Después de traer las hierbas, los espíritus habían movido su trasero esperando elogios, y Richt los calmó antes de dejarlos salir. Necesitaba toda su atención para controlar sus emociones.
Ban terminó la sopa y la medicina, sin apartar la vista de Richt. Su intensa mirada aceleraba el corazón de Richt, pero le complacía. Richt acarició el pecho donde sentía los latidos. Por suerte, Ban no mostraba fácilmente sus emociones.
Richt lo recostó con torpeza. Ban se movió apenas. Habiéndolo alimentado, era momento de que Richt comiera. Cortó el pan duro, lo mezcló con el estofado y lo comió poco a poco.

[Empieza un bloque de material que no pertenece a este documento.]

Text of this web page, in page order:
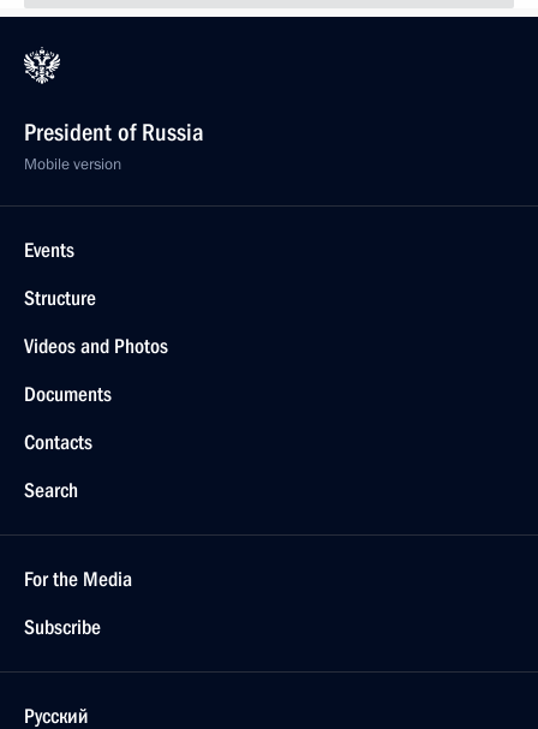
President of Russia
Mobile version
Events
Structure
Videos and Photos
Documents
Contacts
Search
For the Media
Subscribe
Русский
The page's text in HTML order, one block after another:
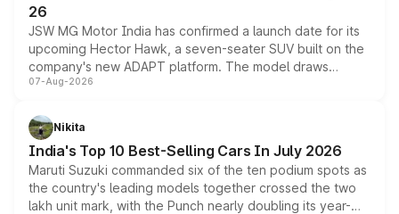
26
JSW MG Motor India has confirmed a launch date for its
upcoming Hector Hawk, a seven-seater SUV built on the
company's new ADAPT platform. The model draws
heavily from the Wuling Starlight 560 sold overseas and
in hybrid powertrain options, positioning it above the
existing Hector in the brand's India lineup.
07-Aug-2026
Nikita
India's Top 10 Best-Selling Cars In July 2026
Maruti Suzuki commanded six of the ten podium spots as
the country's leading models together crossed the two
lakh unit mark, with the Punch nearly doubling its year-
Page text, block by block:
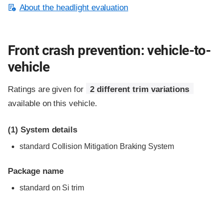
About the headlight evaluation
Front crash prevention: vehicle-to-
vehicle
Ratings are given for
2 different trim variations
available on this vehicle.
(1) System details
standard Collision Mitigation Braking System
Package name
standard on Si trim
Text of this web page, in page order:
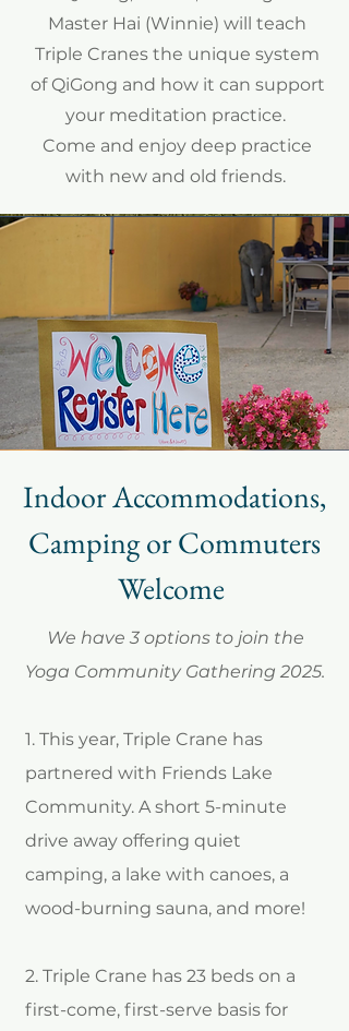
Master Hai (Winnie) will teach
Triple Cranes the unique system
of QiGong and how it can support
your meditation practice.
Come and enjoy deep practice
with new and old friends.
Indoor Accommodations,
Camping or Commuters
Welcome
We have 3 options to join the
Yoga Community Gathering 2025.
1. This year, Triple Crane has
partnered with Friends Lake
Community. A short 5-minute
drive away offering quiet
camping, a lake with canoes, a
wood-burning sauna, and more!
2. Triple Crane has 23 beds on a
first-come, first-serve basis for
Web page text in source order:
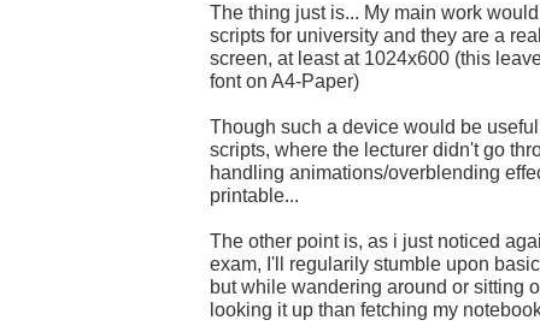
The thing just is... My main work
scripts for university and they are a
screen, at least at 1024x600 (this
font on A4-Paper)
Though such a device would be
scripts, where the lecturer didn't go
handling animations/overblending
printable...
The other point is, as i just noticed
exam, I'll regularily stumble upon
but while wandering around or sitting
looking it up than fetching my
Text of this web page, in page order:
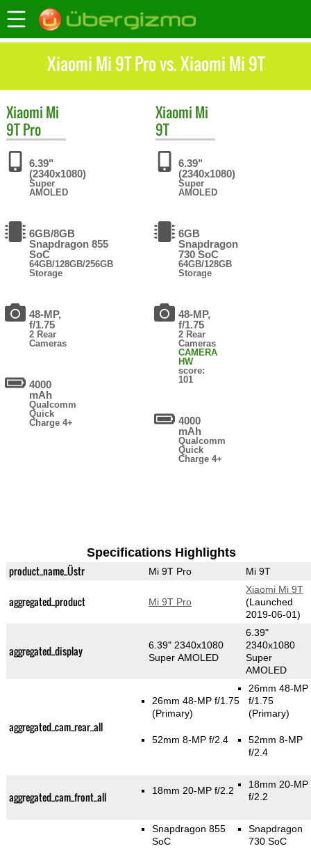
Xiaomi Mi 9T Pro vs. Xiaomi Mi 9T
Xiaomi Mi
9T Pro
6.39"
(2340x1080)
Super
AMOLED
6GB/8GB
Snapdragon 855
SoC
64GB/128GB/256GB
Storage
48-MP,
f/1.75
2 Rear
Cameras
4000
mAh
Qualcomm
Quick
Charge 4+
Xiaomi Mi
9T
6.39"
(2340x1080)
Super
AMOLED
6GB
Snapdragon
730 SoC
64GB/128GB
Storage
48-MP,
f/1.75
2 Rear
Cameras
CAMERA
HW
score:
101
4000
mAh
Qualcomm
Quick
Charge 4+
Specifications Highlights
product_name_Üstr Mi 9T Pro Mi 9T
aggregated_product Mi 9T Pro
Xiaomi Mi 9T
(Launched
2019-06-01)
aggregated_display
6.39" 2340x1080
Super AMOLED
6.39"
2340x1080
Super
AMOLED
aggregated_cam_rear_all
26mm 48-MP f/1.75
(Primary)
52mm 8-MP f/2.4
26mm 48-MP
f/1.75
(Primary)
52mm 8-MP
f/2.4
aggregated_cam_front_all 18mm 20-MP f/2.2
18mm 20-MP
f/2.2
Snapdragon 855
SoC
Snapdragon
730 SoC
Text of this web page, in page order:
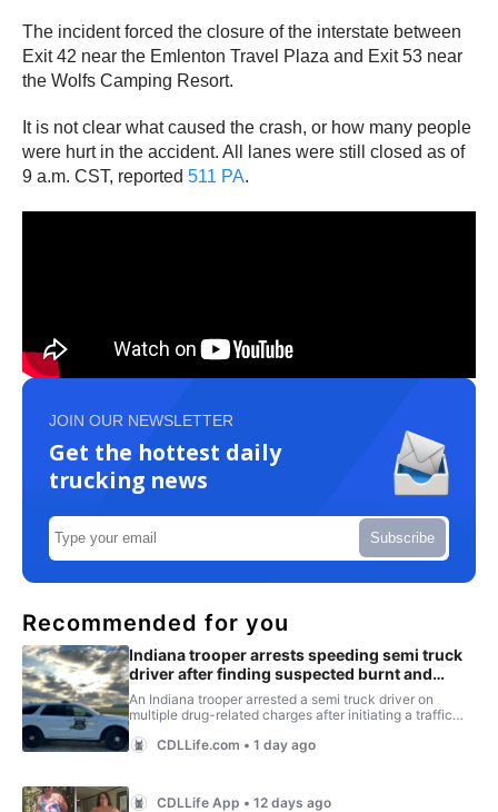
The incident forced the closure of the interstate between
Exit 42 near the Emlenton Travel Plaza and Exit 53 near
the Wolfs Camping Resort.
It is not clear what caused the crash, or how many people
were hurt in the accident. All lanes were still closed as of
9 a.m. CST, reported 511 PA.
JOIN OUR NEWSLETTER
Get the hottest daily
trucking news
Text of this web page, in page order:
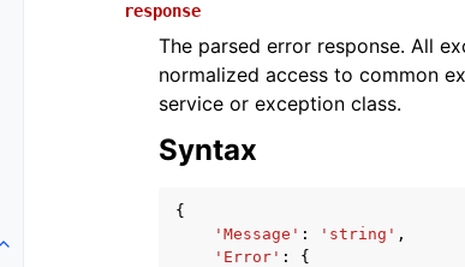
Toggle navigation of Available Services
response
The parsed error response. All
normalized access to common
service or exception class.
Syntax
{
'Message' : 'string' ,
'Error' :
{
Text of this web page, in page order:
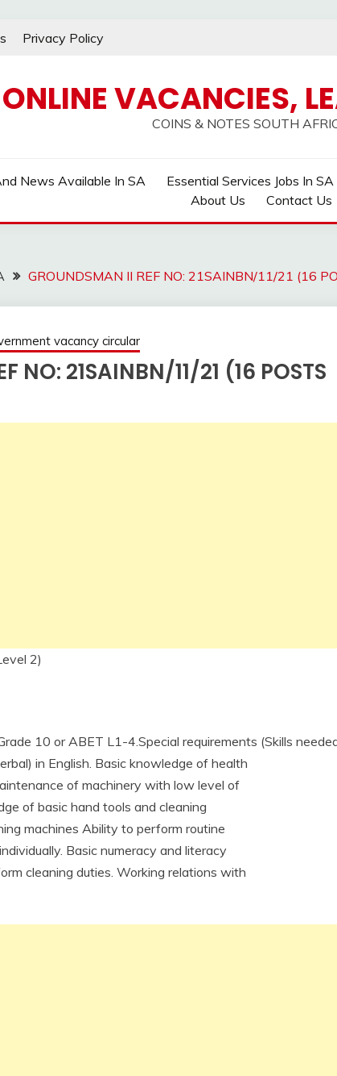
Privacy Policy
ONLINE VACANCIES,
COINS & NOTES SOUTH
News Available In SA Essential Services Jobs In SA
About Us
Contact Us
GROUNDSMAN II REF NO: 21SAINBN/11/21 (16
vacancy circular
NO: 21SAINBN/11/21 (16 POSTS
2)
10 or ABET L1-4.Special requirements (Skills
in English. Basic knowledge of health
of machinery with low level of
of basic hand tools and cleaning
machines Ability to perform routine
Basic numeracy and literacy
cleaning duties. Working relations with
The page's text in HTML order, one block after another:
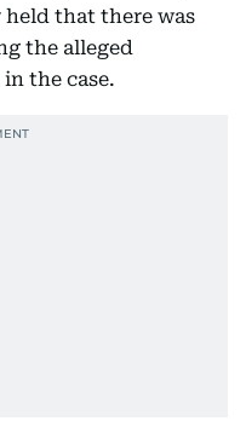
held that there was
the alleged
the case.
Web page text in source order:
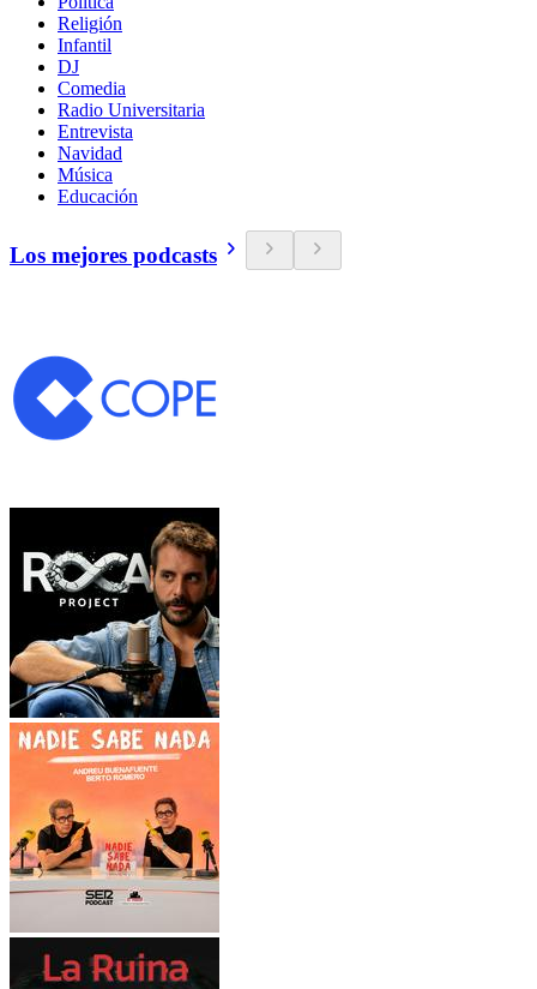
Religión
Infantil
DJ
Comedia
Radio Universitaria
Entrevista
Navidad
Música
Educación
Los mejores podcasts
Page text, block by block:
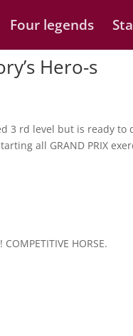
Four legends
Hero-s
3 rd level but is ready
all GRAND PRIX
HORSE.
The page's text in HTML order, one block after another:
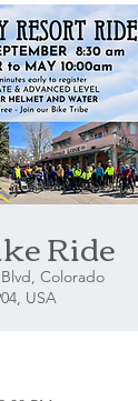
Ride
Colorado
USA
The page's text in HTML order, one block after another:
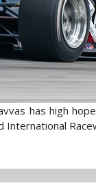
has high
International
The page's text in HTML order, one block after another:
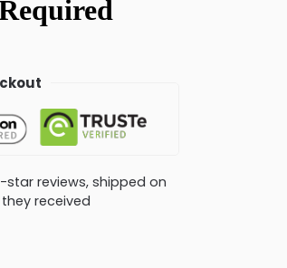
star reviews, shipped on
received
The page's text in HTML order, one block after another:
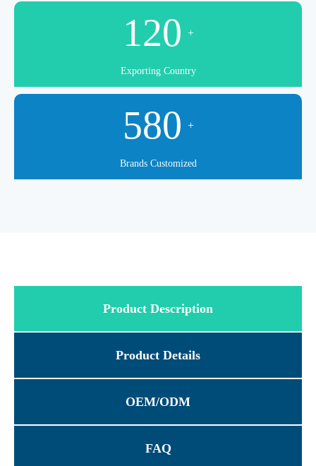
120 +
Exporting Country
580 +
Brands Customized
Product Description
Product Details
OEM/ODM
FAQ
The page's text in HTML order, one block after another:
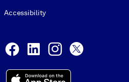
Accessibility
Facebook
LinkedInInstagram
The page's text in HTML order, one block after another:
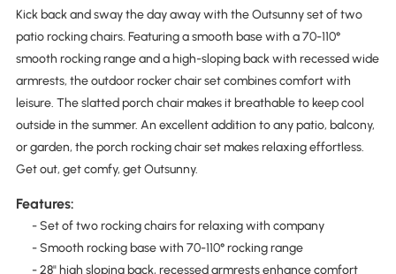
Kick back and sway the day away with the Outsunny set of two
patio rocking chairs. Featuring a smooth base with a 70-110°
smooth rocking range and a high-sloping back with recessed wide
armrests, the outdoor rocker chair set combines comfort with
leisure. The slatted porch chair makes it breathable to keep cool
outside in the summer. An excellent addition to any patio, balcony,
or garden, the porch rocking chair set makes relaxing effortless.
Get out, get comfy, get Outsunny.
Features:
- Set of two rocking chairs for relaxing with company
- Smooth rocking base with 70-110° rocking range
- 28" high sloping back, recessed armrests enhance comfort
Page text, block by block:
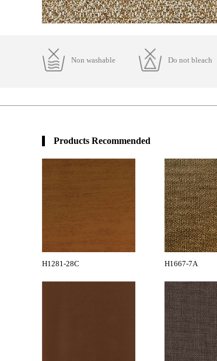
Non washable Do not bleach
Products Recommended
H1281-28C H1667-7A
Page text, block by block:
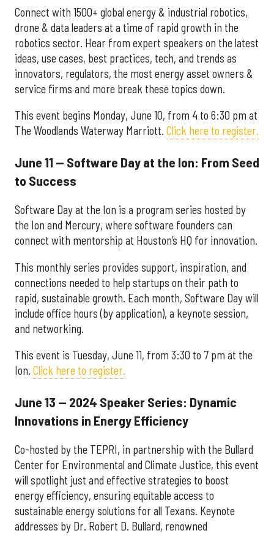
Connect with 1500+ global energy & industrial robotics,
drone & data leaders at a time of rapid growth in the
robotics sector. Hear from expert speakers on the latest
ideas, use cases, best practices, tech, and trends as
innovators, regulators, the most energy asset owners &
service firms and more break these topics down.
This event begins Monday, June 10, from 4 to 6:30 pm at
The Woodlands Waterway Marriott. Click here to register.
June 11 — Software Day at the Ion: From Seed
to Success
Software Day at the Ion is a program series hosted by
the Ion and Mercury, where software founders can
connect with mentorship at Houston’s HQ for innovation.
This monthly series provides support, inspiration, and
connections needed to help startups on their path to
rapid, sustainable growth. Each month, Software Day will
include office hours (by application), a keynote session,
and networking.
This event is Tuesday, June 11, from 3:30 to 7 pm at the
Ion. Click here to register.
June 13 — 2024 Speaker Series: Dynamic
Innovations in Energy Efficiency
Co-hosted by the TEPRI, in partnership with the Bullard
Center for Environmental and Climate Justice, this event
will spotlight just and effective strategies to boost
energy efficiency, ensuring equitable access to
sustainable energy solutions for all Texans. Keynote
addresses by Dr. Robert D. Bullard, renowned
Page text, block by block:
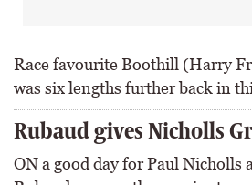
Race favourite Boothill (Harry
was six lengths further back in
Rubaud gives Nicholls
ON a good day for Paul Nicholls
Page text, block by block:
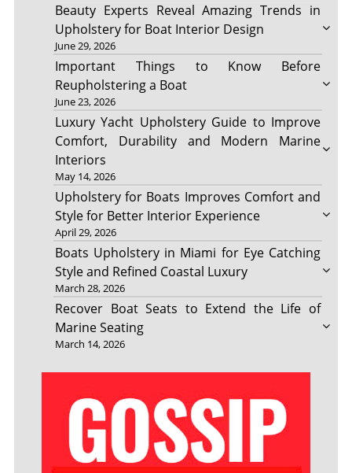
Beauty Experts Reveal Amazing Trends in
Upholstery for Boat Interior Design
June 29, 2026
Important Things to Know Before
Reupholstering a Boat
June 23, 2026
Luxury Yacht Upholstery Guide to Improve
Comfort, Durability and Modern Marine
Interiors
May 14, 2026
Upholstery for Boats Improves Comfort and
Style for Better Interior Experience
April 29, 2026
Boats Upholstery in Miami for Eye Catching
Style and Refined Coastal Luxury
March 28, 2026
Recover Boat Seats to Extend the Life of
Marine Seating
March 14, 2026
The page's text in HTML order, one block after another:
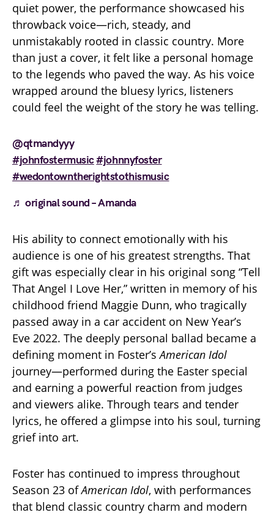
quiet power, the performance showcased his
throwback voice—rich, steady, and
unmistakably rooted in classic country. More
than just a cover, it felt like a personal homage
to the legends who paved the way. As his voice
wrapped around the bluesy lyrics, listeners
could feel the weight of the story he was telling.
@qtmandyyy
#johnfostermusic#johnnyfoster
#wedontowntherightstothismusic
♬ original sound – Amanda
His ability to connect emotionally with his
audience is one of his greatest strengths. That
gift was especially clear in his original song “Tell
That Angel I Love Her,” written in memory of his
childhood friend Maggie Dunn, who tragically
passed away in a car accident on New Year’s
Eve 2022. The deeply personal ballad became a
defining moment in Foster’sAmerican Idol
journey—performed during the Easter special
and earning a powerful reaction from judges
and viewers alike. Through tears and tender
lyrics, he offered a glimpse into his soul, turning
grief into art.
Foster has continued to impress throughout
Season 23 ofAmerican Idol, with performances
that blend classic country charm and modern
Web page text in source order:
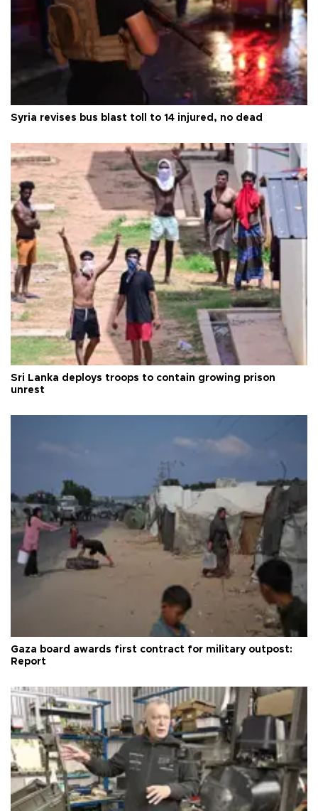
Syria revises bus blast toll to 14 injured, no dead
Sri Lanka deploys troops to contain growing prison
unrest
Gaza board awards first contract for military outpost:
Report
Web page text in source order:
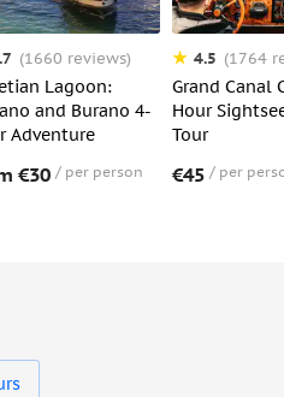
(1660 reviews)
Lagoon:
and Burano 4-
Adventure
€30 per person
4.5 (1764
Grand Canal
Hour
Tour
€45 per
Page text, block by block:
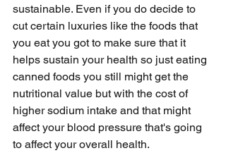
sustainable. Even if you do decide to
cut certain luxuries like the foods that
you eat you got to make sure that it
helps sustain your health so just eating
canned foods you still might get the
nutritional value but with the cost of
higher sodium intake and that might
affect your blood pressure that's going
to affect your overall health.
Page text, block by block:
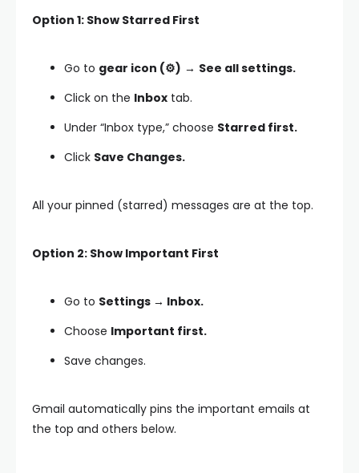
Option 1: Show Starred First
Go to gear icon (⚙️) → See all settings.
Click on the Inbox tab.
Under “Inbox type,” choose Starred first.
Click Save Changes.
All your pinned (starred) messages are at the top.
Option 2: Show Important First
Go to Settings → Inbox.
Choose Important first.
Save changes.
Gmail automatically pins the important emails at
the top and others below.
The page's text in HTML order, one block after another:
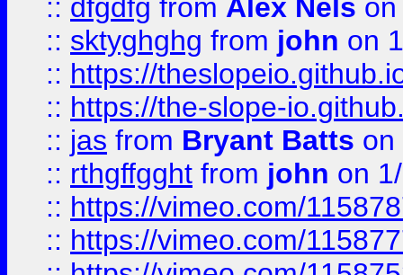
:: dfgdfg from Alex Nels
:: sktyghghg from john on
:: https://
:: https://the-slope-
:: jas from Bryant Batts on
:: rthgffgght from john on
:: https://vimeo.com/
:: https://vimeo.com/
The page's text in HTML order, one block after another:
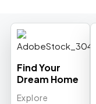
Find Your
Dream Home
Explore
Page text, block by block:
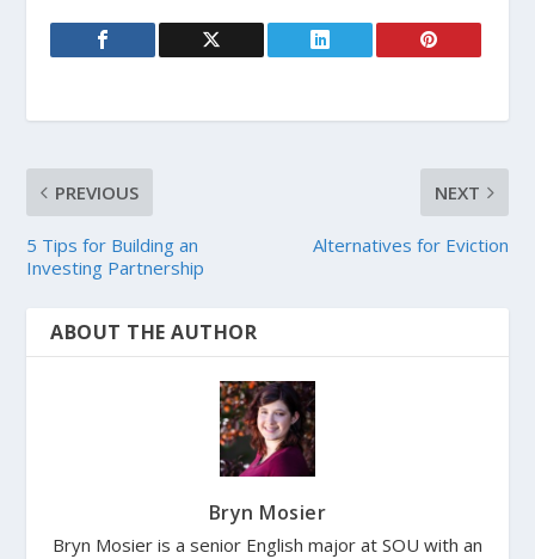
PREVIOUS
5 Tips for Building an
Investing Partnership
NEXT
Alternatives for Eviction
ABOUT THE AUTHOR
Bryn Mosier
Bryn Mosier is a senior English major at SOU with an
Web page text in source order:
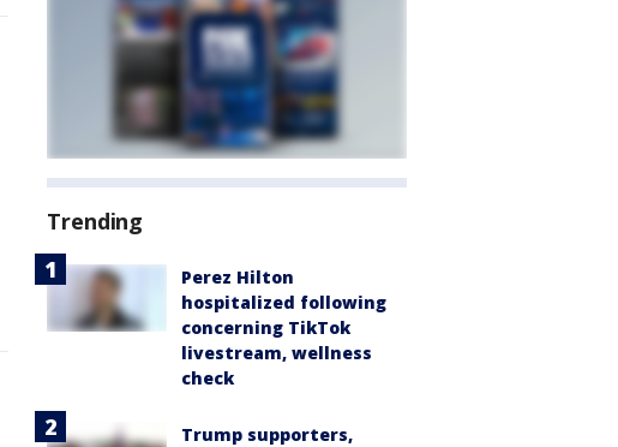
Trending
Perez Hilton
hospitalized following
concerning TikTok
livestream, wellness
check
Trump supporters,
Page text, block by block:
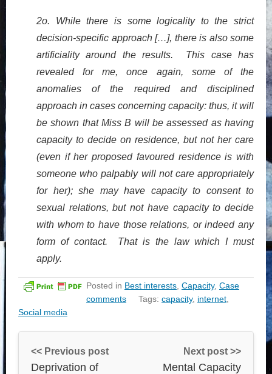
2o. While there is some logicality to the strict
decision-specific approach […], there is also some
artificiality around the results. This case has
revealed for me, once again, some of the
anomalies of the required and disciplined
approach in cases concerning capacity: thus, it will
be shown that Miss B will be assessed as having
capacity to decide on residence, but not her care
(even if her proposed favoured residence is with
someone who palpably will not care appropriately
for her); she may have capacity to consent to
sexual relations, but not have capacity to decide
with whom to have those relations, or indeed any
form of contact. That is the law which I must
apply.
Posted in Best interests Capacity, Case
comments
Tags: capacity, internet
Social media
<< Previous post
Deprivation of
Next post >>
Mental Capacity
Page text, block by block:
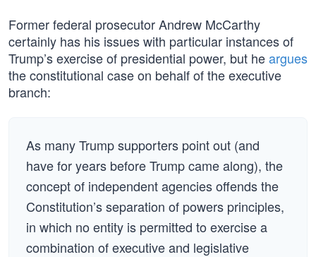
Former federal prosecutor Andrew McCarthy
certainly has his issues with particular instances of
Trump’s exercise of presidential power, but heargues
the constitutional case on behalf of the executive
branch:
As many Trump supporters point out (and
have for years before Trump came along), the
concept of independent agencies offends the
Constitution’s separation of powers principles,
in which no entity is permitted to exercise a
combination of executive and legislative
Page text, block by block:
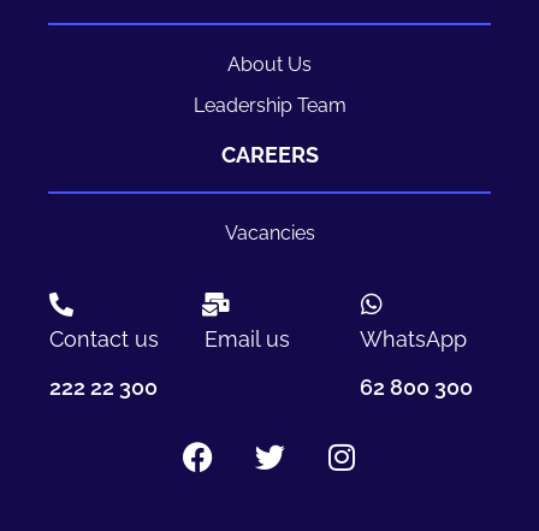
About Us
Leadership Team
CAREERS
Vacancies
Contact us
222 22 300
Email us
WhatsApp
62 800 300

Aunque no tenía buen sabor, debía comer para poder moverse.
Después de comer la mitad, Ban no quiso más. Su apetito era naturalmente reducido. Richt desistió y le limpió la boca.
“¿Te duele algo?
—Estoy bien —respondió Ban.
No debía estarlo. Con las graves heridas que tenía, era imposible no estar preocupado. Ban volvió a hablar:
—…Esto debe ser un sueño, ¿verdad?
—¿Un sueño?
Por primera vez, Ban bajó la mirada, apartando su atención de Richt.
—Si no fuera un sueño, esto no podría estar ocurriendo —habló largo y luego tosió.
—No digas nada. No te esfuerces más —Richt intentó interrumpirlo, pero Ban continuó.
—Es un sueño, así que está bien.
—No es un sueño.
—Imposible.
Parecía que Ban creía firmemente que todo esto era un sueño.